Decision Tree#

A Decision Tree is a supervised machine learning algorithm used for both classification and regression tasks. It is a tree-like model where each internal node represents a decision based on a feature, each branch represents an outcome of that decision, and each leaf node represents a class label (in classification) or a predicted value (in regression).

Decision Tree diagram

Decision Trees for classification#

In classification problems the following general process is followed:

  1. The algorithm begins at the root node. This node asks a question about the data (e.g., “Is the weather sunny?”).

  2. Based on the answer to the question, the algorithm follows the corresponding branch. Each branch leads to another node, which asks a further question.

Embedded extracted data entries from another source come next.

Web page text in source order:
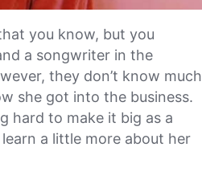
you know, but you
a songwriter in the
they don’t know much
she got into the business.
hard to make it big as a
a little more about her
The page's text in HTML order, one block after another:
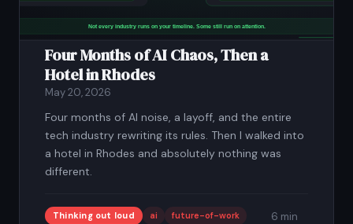
Four Months of AI Chaos, Then a
Hotel in Rhodes
May 20, 2026
Four months of AI noise, a layoff, and the entire
tech industry rewriting its rules. Then I walked into
a hotel in Rhodes and absolutely nothing was
different.
Thinking out loud ai
future-of-work
6 min
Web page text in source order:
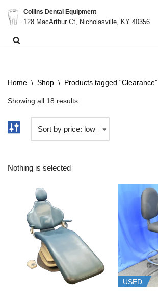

  3. This process continues until the algorithm reaches a leaf node. The leaf node represents the final classification (e.g., “Play outside” or “Stay indoors”).

Decision Trees for regression#

The process is similar, but instead of assigning class labels at the leaves, the algorithm calculates the average or mean value of the data points that reach that leaf. This average becomes the predicted value for a new data point.

Building a Decision Tree#

The key is to determine the best questions to ask at each node. The algorithm uses various criteria to select the most informative features:

  • Information Gain (ID3): Measures how much a feature reduces the uncertainty (entropy) in the data.

  • Gini Index (CART): Measures the impurity of a node. Lower Gini index indicates a purer node (i.e., most data points belong to the same class).

The algorithm selects the feature with the highest information gain or lowest Gini index to split the data at each node.

Strengths of Decision Trees#

  • Decision trees are easy to visualize and understand, making them useful for explaining the reasoning behind predictions.

  • Handles both categorical and numerical features. No need for feature scaling or encoding.

  • Can model complex relationships between features and the target variable (non-linear relationships).

  • Provides insights into which features are more important in the prediction.

Weaknesses of Decision Trees#

  • Can easily create overly complex trees that memorize the training data instead of generalizing (prone to overfitting).

  • Small changes in the data can lead to drastically different trees.

  • Can be less accurate for imbalanced datasets as it is inherently biased towards dominant classes.